Abstract
Abstract
The greenhouse-gas (GHG) emissions target set by UNFCCC Paris Accord in 2016 will emerge as a new value driver to project development planning that has the potential to degrade the viability of future offshore oil and gas projects. Integration of GHG emissions and legislated carbon price as new decision drivers to project decision-making will require an in-depth understanding on the overall economic impact of carbon-conscious choices. In this light, the purpose of this paper is to present the impact of such choices on project development planning and implications for Decision Quality (DQ).
The case study presents a comparative assessment of total GHG emissions and comparative project economics for a Greenfield project, considering four development concepts: a Reference Case with a "traditional" offshore facility and three hypothetical cases, each of which are defined, evaluated, and compared against the Reference Case. Development of each case is discussed and created to support decision-making during project development planning.

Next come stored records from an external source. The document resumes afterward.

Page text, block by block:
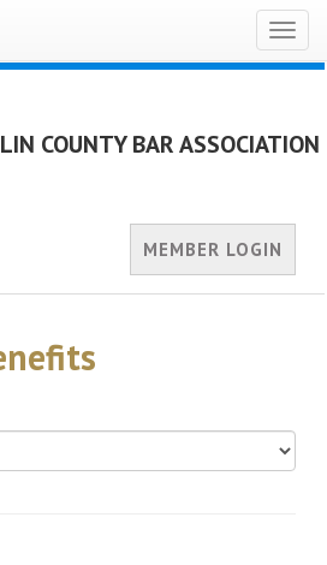
COUNTY BAR ASSOCIATION
MEMBER LOGIN
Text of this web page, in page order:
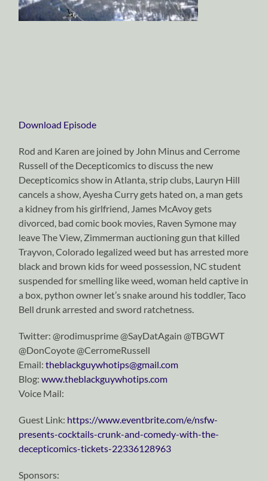
Download Episode
Rod and Karen are joined by John Minus and Cerrome
Russell of the Decepticomics to discuss the new
Decepticomics show in Atlanta, strip clubs, Lauryn Hill
cancels a show, Ayesha Curry gets hated on, a man gets
a kidney from his girlfriend, James McAvoy gets
divorced, bad comic book movies, Raven Symone may
leave The View, Zimmerman auctioning gun that killed
Trayvon, Colorado legalized weed but has arrested more
black and brown kids for weed possession, NC student
suspended for smelling like weed, woman held captive in
a box, python owner let’s snake around his toddler, Taco
Bell drunk arrested and sword ratchetness.
Twitter: @rodimusprime @SayDatAgain @TBGWT
@DonCoyote @CerromeRussell
Email:theblackguywhotips@gmail.com
Blog:www.theblackguywhotips.com
Voice Mail:
Guest Link: https://www.eventbrite.com/e/nsfw-
presents-cocktails-crunk-and-comedy-with-the-
decepticomics-tickets-22336128963
Sponsors:
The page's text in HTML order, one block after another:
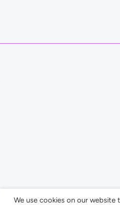
We use cookies on our
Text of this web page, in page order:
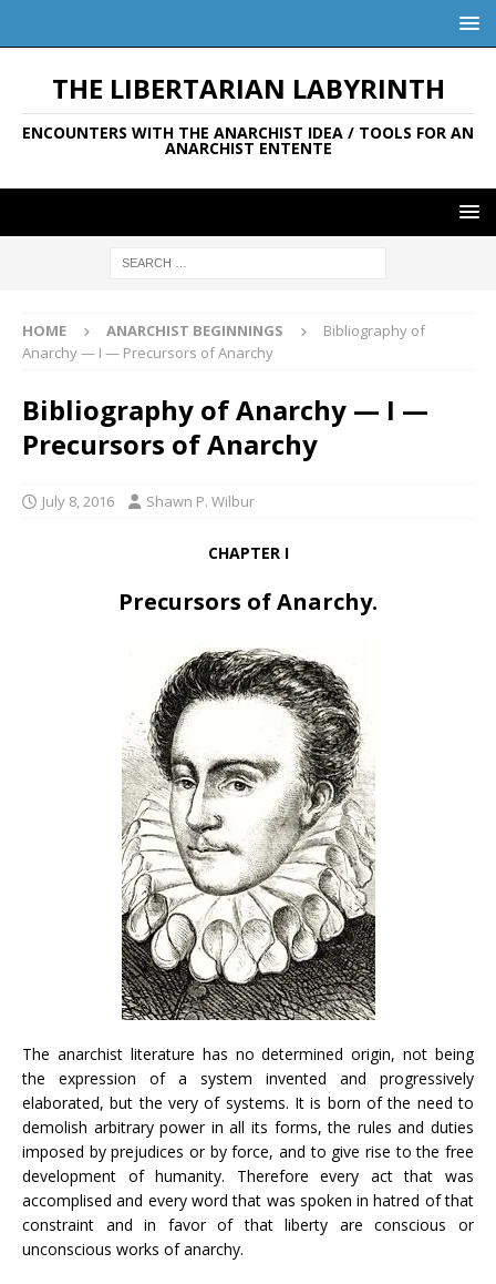
THE LIBERTARIAN LABYRINTH
ENCOUNTERS WITH THE ANARCHIST IDEA / TOOLS FOR AN
ANARCHIST ENTENTE
HOME ANARCHIST BEGINNINGS
Bibliography of
Anarchy — I — Precursors of Anarchy
Bibliography of Anarchy — I —
Precursors of Anarchy
July 8, 2016 Shawn P. Wilbur
CHAPTER I
Precursors of Anarchy.
The anarchist literature has no determined origin, not being
the expression of a system invented and progressively
elaborated, but the very of systems. It is born of the need to
demolish arbitrary power in all its forms, the rules and duties
imposed by prejudices or by force, and to give rise to the free
development of humanity. Therefore every act that was
accomplised and every word that was spoken in hatred of that
constraint and in favor of that liberty are conscious or
unconscious works of anarchy.

The paper presents an economic comparison to demonstrate the importance of including a carbon assessment early in project development planning to assure a thorough concept evaluation. It also demonstrates how a clear outlook on the annual GHG intensity over project life can be vital, for project sanction and mitigation of high carbon cost penalties in the future regulatory landscape.
Early understanding of risks associated with carbon price and regulatory enforcement can potentially change how industries analyze the viability of their projects/assets. The paper demonstrates the importance of assessing carbon-conscious options early in the project development planning stage, and how this helps developers to navigate the risks and opportunities in the drive to a lower-carbon society.